# [Directions for this task]
An exact reproduction of the listing is wanted, with the pictures dropped.
[[ Material provided open ]]
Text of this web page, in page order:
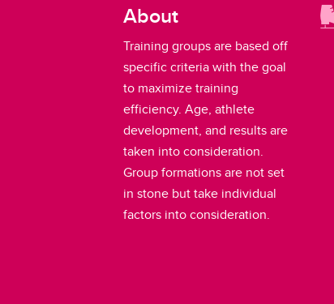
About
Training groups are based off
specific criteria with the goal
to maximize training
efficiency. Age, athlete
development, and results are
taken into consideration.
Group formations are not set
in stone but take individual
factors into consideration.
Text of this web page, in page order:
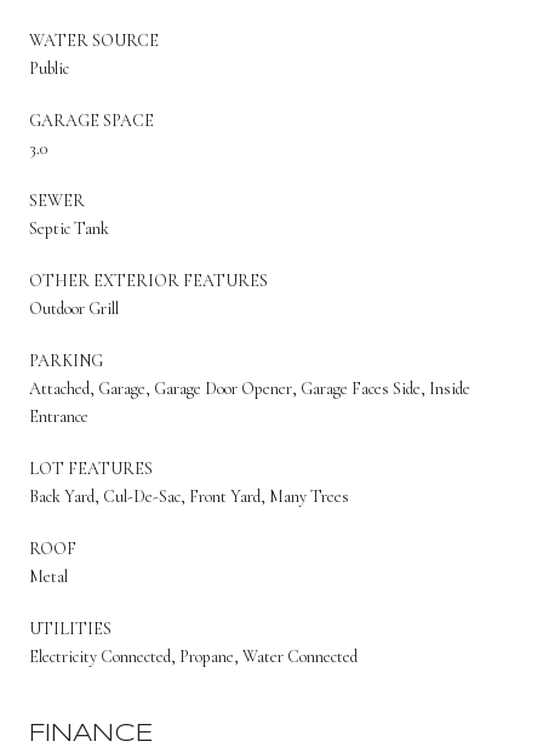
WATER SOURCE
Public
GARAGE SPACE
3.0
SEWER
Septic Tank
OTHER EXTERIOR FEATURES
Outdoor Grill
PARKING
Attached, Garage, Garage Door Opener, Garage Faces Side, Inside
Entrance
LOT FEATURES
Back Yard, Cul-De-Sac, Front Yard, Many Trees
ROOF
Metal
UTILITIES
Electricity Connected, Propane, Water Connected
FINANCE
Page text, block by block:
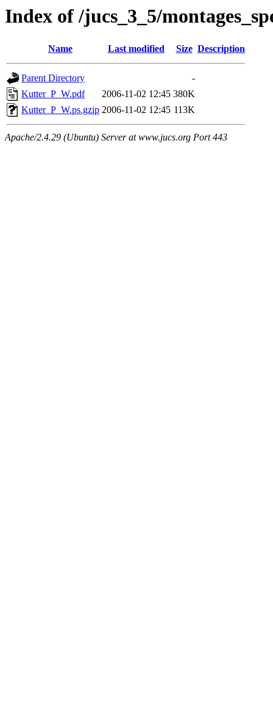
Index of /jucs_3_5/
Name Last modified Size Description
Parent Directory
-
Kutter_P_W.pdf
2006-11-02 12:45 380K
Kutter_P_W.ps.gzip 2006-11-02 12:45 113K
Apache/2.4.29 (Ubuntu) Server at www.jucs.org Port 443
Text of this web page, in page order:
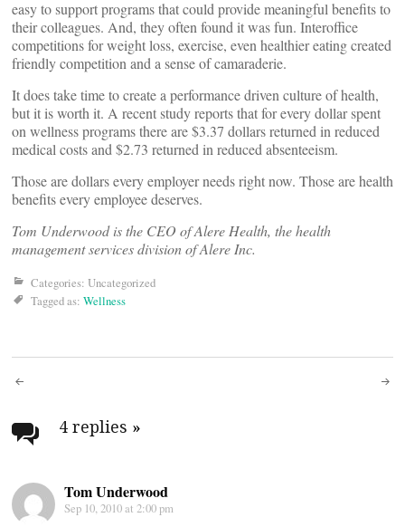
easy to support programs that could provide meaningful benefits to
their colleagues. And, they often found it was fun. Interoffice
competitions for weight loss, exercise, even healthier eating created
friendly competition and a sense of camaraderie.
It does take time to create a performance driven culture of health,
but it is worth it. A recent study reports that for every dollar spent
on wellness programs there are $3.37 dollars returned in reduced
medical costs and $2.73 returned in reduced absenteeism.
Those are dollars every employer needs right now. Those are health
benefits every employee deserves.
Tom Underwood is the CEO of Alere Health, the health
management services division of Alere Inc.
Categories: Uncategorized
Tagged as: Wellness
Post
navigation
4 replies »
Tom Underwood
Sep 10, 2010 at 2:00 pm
[[ Material provided closed ]]
# [Your response]
Text of this web page, in page order:
About
Training groups are based off
specific criteria with the goal
to maximize training
efficiency. Age, athlete
development, and results are
taken into consideration.
Group formations are not set
in stone but take individual
factors into consideration.
Text of this web page, in page order:
WATER SOURCE
Public
GARAGE SPACE
3.0
SEWER
Septic Tank
OTHER EXTERIOR FEATURES
Outdoor Grill
PARKING
Attached, Garage, Garage Door Opener, Garage Faces Side, Inside
Entrance
LOT FEATURES
Back Yard, Cul-De-Sac, Front Yard, Many Trees
ROOF
Metal
UTILITIES
Electricity Connected, Propane, Water Connected
FINANCE
Page text, block by block:
Index of /jucs_3_5/
Name Last modified Size Description
Parent Directory
-
Kutter_P_W.pdf
2006-11-02 12:45 380K
Kutter_P_W.ps.gzip 2006-11-02 12:45 113K
Apache/2.4.29 (Ubuntu) Server at www.jucs.org Port 443
Text of this web page, in page order:
easy to support programs that could provide meaningful benefits to
their colleagues. And, they often found it was fun. Interoffice
competitions for weight loss, exercise, even healthier eating created
friendly competition and a sense of camaraderie.
It does take time to create a performance driven culture of health,
but it is worth it. A recent study reports that for every dollar spent
on wellness programs there are $3.37 dollars returned in reduced
medical costs and $2.73 returned in reduced absenteeism.
Those are dollars every employer needs right now. Those are health
benefits every employee deserves.
Tom Underwood is the CEO of Alere Health, the health
management services division of Alere Inc.
Categories: Uncategorized
Tagged as: Wellness
Post
navigation
4 replies »
Tom Underwood
Sep 10, 2010 at 2:00 pm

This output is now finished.